Speaking about model-specific quirks, let’s talk formatting.
One of the most common things you’ll get a model to do is to output a list. Most models have their own idea of what a list looks like, and having your examples or output indicator follow this inherent idea will usually get you to near-100% format following across all your generations. This is Llama 3’s preferred list format:
**Bolded Title Case Heading**
* List items with asterisks after two newlines
* List items separated by one newline
**Next List**
* More list items
* Etc...
Tell it to do this and you will get nearly 100% accuracy with getting Llama 3 to output code-parseable lists for you. If you need another format, Llama 3 is smart enough to be instructed to use other formats (you will need to use more than just few-shot examples — you also need to give it an explicit instruction of the output format in words, not just with an output indicator; I’ve had it ignore examples in favor of its own format). But typically it’s best to use what the model wants to use.
Finally, all this considered, what’s the verdict with regards to Llama 3 in chat settings and in pipeline settings? In chat, intelligence and instruction following are essential, and Llama 3 has both.
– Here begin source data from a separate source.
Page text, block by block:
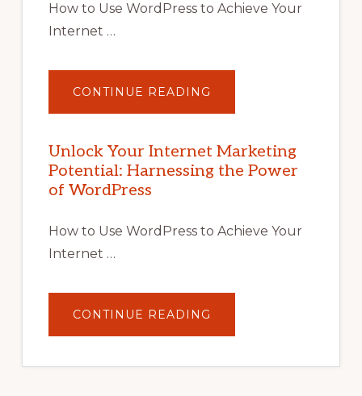
How to Use WordPress to Achieve Your
Internet …
CONTINUE READING
YOUR
POTENTIAL
WITH
WORDPRESS:
TIPS,
Unlock Your Internet Marketing
Potential: Harnessing the Power
of WordPress
How to Use WordPress to Achieve Your
Internet …
CONTINUE READING
YOUR
POTENTIAL:

It’s hampered by a tiny context window that prevents you from using it for truly large tasks, but for everyday use it punches above its weight quite nicely. For pipelines (such as Augmentoolkit; complex chains of LLMs and code), the fact that Llama 3 follows system prompts so well means you can finally write GPT-4 style pipelines and use local models and expect it to work. However, the context window means that a large amount of tasks simply aren’t possible right now. You can’t use it to run Augmentoolkit, for instance, unless you use RoPE scaling to increase the ctx. That’s not good. Mistral models beat Llama’s context by 4x, and more context often means more performance, because you can provide more few-shot examples with the extra space. This is a major flaw of the model, not just something that limits niche use cases.
All in all, Llama 3 is a powerful, intelligent model, with unprecedented flexibility in how you can approach prompting it. However this is hampered by poor context and a tendency to direct quote examples at times. Use it if your pipeline’s context lets you; otherwise, wait and keep using Nous Mixtral.
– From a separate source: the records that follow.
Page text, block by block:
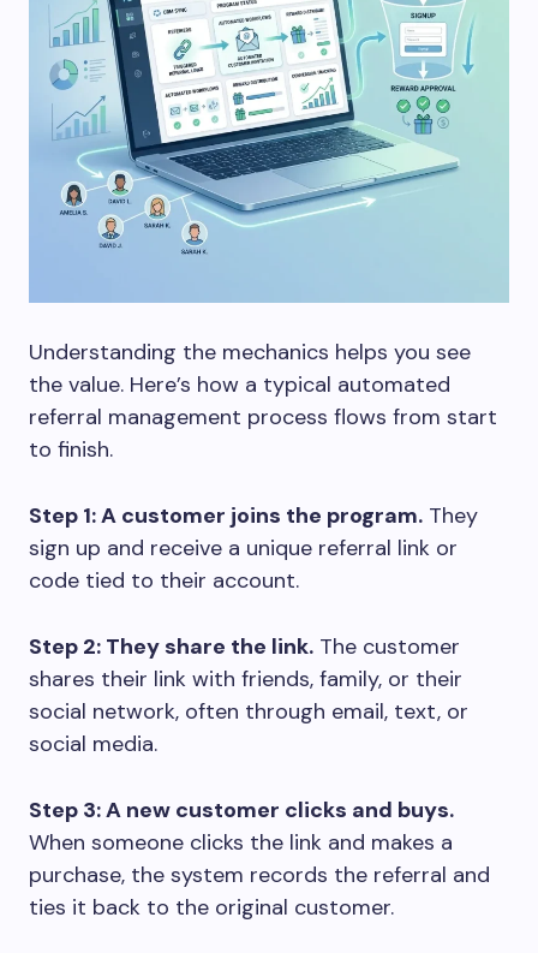
Understanding the mechanics helps you see
the value. Here’s how a typical automated
referral management process flows from start
to finish.
Step 1: A customer joins the program. They
sign up and receive a unique referral link or
code tied to their account.
Step 2: They share the link. The customer
shares their link with friends, family, or their
social network, often through email, text, or
social media.
Step 3: A new customer clicks and buys.
When someone clicks the link and makes a
purchase, the system records the referral and
ties it back to the original customer.
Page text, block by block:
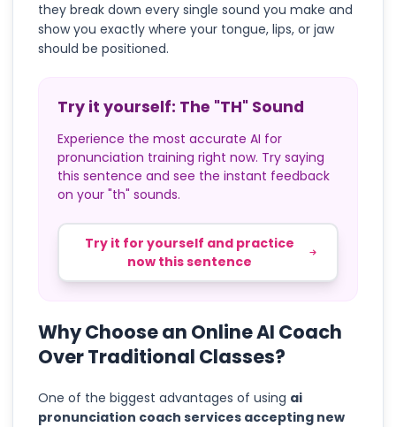
they break down every single sound you make and
show you exactly where your tongue, lips, or jaw
should be positioned.
Try it yourself: The "TH" Sound
Experience the most accurate AI for
pronunciation training right now. Try saying
this sentence and see the instant feedback
on your "th" sounds.
Try it for yourself and practice
now this sentence
Why Choose an Online AI Coach
Over Traditional Classes?
One of the biggest advantages of using ai
pronunciation coach services accepting new

Alright that’s all for this week. Let me know if you want more posts exploring the specifics of the latest models! I want my writing to be useful to people, but I don’t know whether you prefer prompting techniques or advice on how to use the latest models to their fullest potential, or project showcases. I value your opinion! Keep in mind though that I can’t do project showcases every week because I don’t have a new project ready to share every week 😅
Alright that’s all for this week, thanks for reading, have a good one and I’ll see you next time!
Your writings are very useful and interesting for me, thank you very much!
> whether you prefer prompting techniques or advice on how to use the latest models to their fullest potential, or project showcases
the first 2 in particular are very useful for me
Thanks for the great insights into Llama 3. Any time you can share your experiences with specific models it will be greatly appreciated!